Paul Mercier (born July 13, 1962) is an American actor and voice actor. He is best known for voicing Leon S. Kennedy in Resident Evil 4 and Specter in the SOCOM U.S. Navy SEALs video game series.

Career
A third-generation stage actor, Mercier made his feature-film debut in Wrestling with God. When he was six years old he took his first bow on stage with his father's community theater group, The Kensington-Garrett Players in Maryland. It wasn't until his senior year in high school, though, while playing Tevye in Fiddler on the Roof that he concluded that acting was his true vocation.

Following professional engagements with a touring company and several other theaters in the Washington D.C. area, he was accepted into the acting program at Adelphi University in 1980. After winning the Alexander-Barnes Acting Competition he was awarded a full scholarship for each of his four years.

Even as a freshman Mercier performed on the Senior Mainstage in plays ranging from Rodgers and Hammerstein to Shakespeare. His repertoire included French mime, dramatic verse, musicals, contemporary comedy, straight plays and cabaret.
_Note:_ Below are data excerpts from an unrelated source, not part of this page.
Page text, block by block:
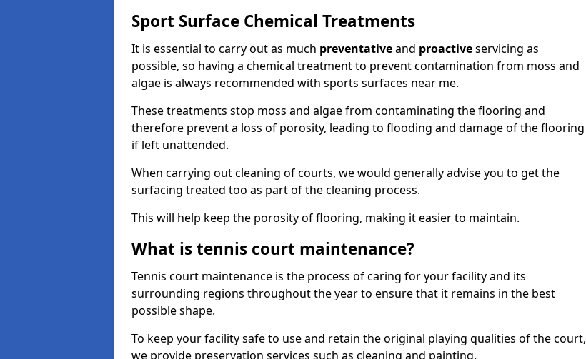
Sport Surface Chemical Treatments
It is essential to carry out as much preventativeand proactiveservicing as
possible, so having a chemical treatment to prevent contamination from moss and
algae is always recommended with sports surfaces near me.
These treatments stop moss and algae from contaminating the flooring and
therefore prevent a loss of porosity, leading to flooding and damage of the flooring
if left unattended.
When carrying out cleaning of courts, we would generally advise you to get the
surfacing treated too as part of the cleaning process.
This will help keep the porosity of flooring, making it easier to maintain.
What is tennis court maintenance?
Tennis court maintenance is the process of caring for your facility and its
surrounding regions throughout the year to ensure that it remains in the best
possible shape.
To keep your facility safe to use and retain the original playing qualities of the court,
we provide preservation services such as cleaning and painting.

Mercier trained for three years at the Royal Shakespeare Company at The Guildhall School of Music and Drama in Central London under the tutelage of Cicely Berry, Patsy Rodenberg, Sue Lefton and other stellar lights of the British stage. A highlight was being selected to perform in the British premiere of Leonard Bernstein's Mass under Bernstein's direction.

Before leaving Great Britain, Mercier had performed professionally with the Royal Shakespeare Company, appeared as "Mercutio" at the Arundel Festival and throughout Europe on an Arts Council Tour, led an English cast through the premiere of Yuri Trifonov's The Exchange outside what was then the Iron Curtain, and directed Insignificance for the Edinburgh Festival.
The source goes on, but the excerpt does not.